WHAT THE EXERCISE ASKS:
For every record below, repeat the text exactly and pass over any image.

INPUT RECORDS:
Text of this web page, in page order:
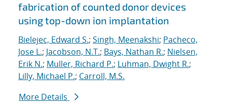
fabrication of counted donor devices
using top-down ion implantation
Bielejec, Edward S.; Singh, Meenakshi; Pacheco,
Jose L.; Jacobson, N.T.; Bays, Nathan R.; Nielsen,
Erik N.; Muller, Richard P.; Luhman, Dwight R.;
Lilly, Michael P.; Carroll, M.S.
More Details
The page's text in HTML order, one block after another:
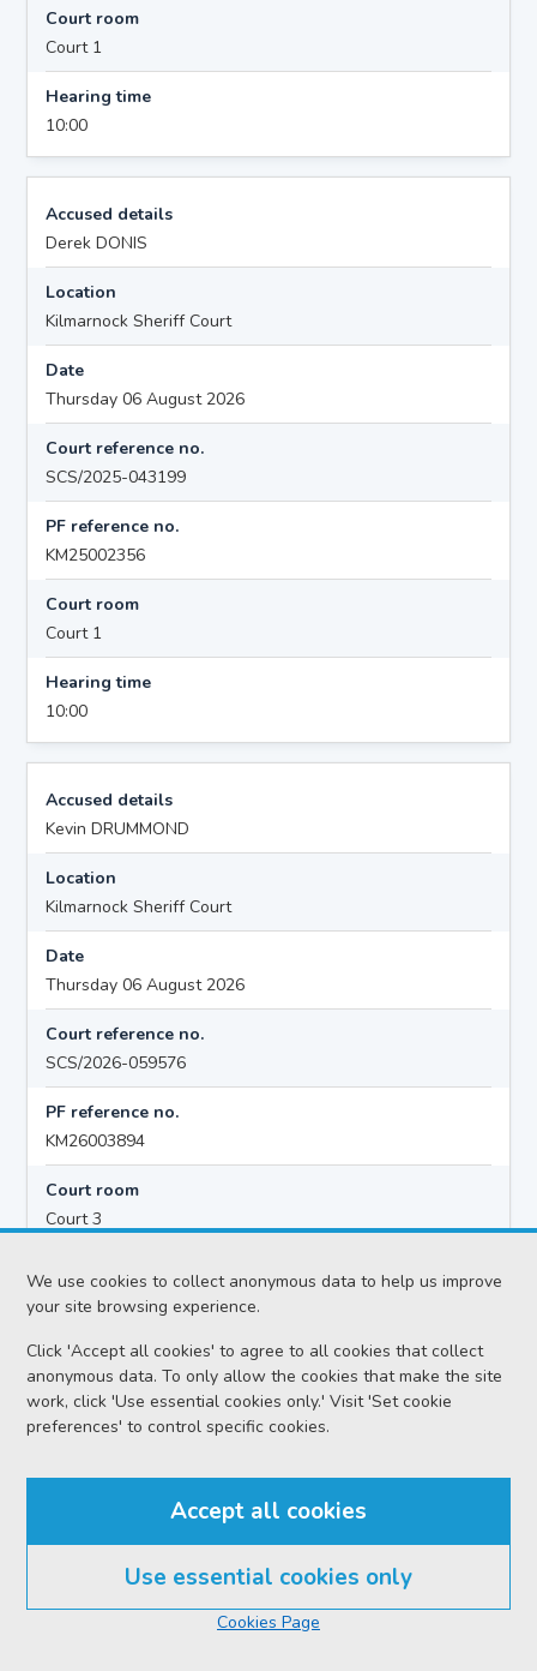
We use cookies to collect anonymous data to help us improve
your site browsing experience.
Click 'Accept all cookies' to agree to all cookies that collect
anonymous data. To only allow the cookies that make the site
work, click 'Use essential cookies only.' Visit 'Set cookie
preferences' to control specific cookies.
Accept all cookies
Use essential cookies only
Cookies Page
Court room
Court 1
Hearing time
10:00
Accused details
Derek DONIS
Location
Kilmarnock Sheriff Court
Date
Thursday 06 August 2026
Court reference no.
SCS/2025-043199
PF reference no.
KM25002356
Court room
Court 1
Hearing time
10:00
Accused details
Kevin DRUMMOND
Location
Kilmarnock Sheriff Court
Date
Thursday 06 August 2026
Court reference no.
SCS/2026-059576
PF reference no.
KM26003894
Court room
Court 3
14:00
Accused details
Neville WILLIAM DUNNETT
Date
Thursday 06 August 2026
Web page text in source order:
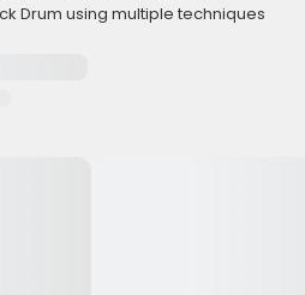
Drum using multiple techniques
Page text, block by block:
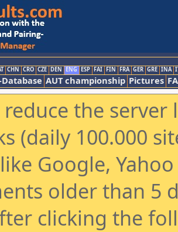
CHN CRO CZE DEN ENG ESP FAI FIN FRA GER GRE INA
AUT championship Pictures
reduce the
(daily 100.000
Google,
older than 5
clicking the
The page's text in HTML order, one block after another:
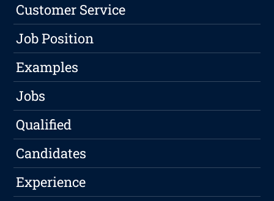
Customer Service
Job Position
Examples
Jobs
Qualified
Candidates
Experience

SOLVED PROBLEM:
Text of this web page, in page order:
fabrication of counted donor devices
using top-down ion implantation
Bielejec, Edward S.; Singh, Meenakshi; Pacheco,
Jose L.; Jacobson, N.T.; Bays, Nathan R.; Nielsen,
Erik N.; Muller, Richard P.; Luhman, Dwight R.;
Lilly, Michael P.; Carroll, M.S.
More Details
The page's text in HTML order, one block after another:
We use cookies to collect anonymous data to help us improve
your site browsing experience.
Click 'Accept all cookies' to agree to all cookies that collect
anonymous data. To only allow the cookies that make the site
work, click 'Use essential cookies only.' Visit 'Set cookie
preferences' to control specific cookies.
Accept all cookies
Use essential cookies only
Cookies Page
Court room
Court 1
Hearing time
10:00
Accused details
Derek DONIS
Location
Kilmarnock Sheriff Court
Date
Thursday 06 August 2026
Court reference no.
SCS/2025-043199
PF reference no.
KM25002356
Court room
Court 1
Hearing time
10:00
Accused details
Kevin DRUMMOND
Location
Kilmarnock Sheriff Court
Date
Thursday 06 August 2026
Court reference no.
SCS/2026-059576
PF reference no.
KM26003894
Court room
Court 3
14:00
Accused details
Neville WILLIAM DUNNETT
Date
Thursday 06 August 2026
Web page text in source order:
Drum using multiple techniques
Page text, block by block:
CHN CRO CZE DEN ENG ESP FAI FIN FRA GER GRE INA
AUT championship Pictures
reduce the
(daily 100.000
Google,
older than 5
clicking the
The page's text in HTML order, one block after another:
Customer Service
Job Position
Examples
Jobs
Qualified
Candidates
Experience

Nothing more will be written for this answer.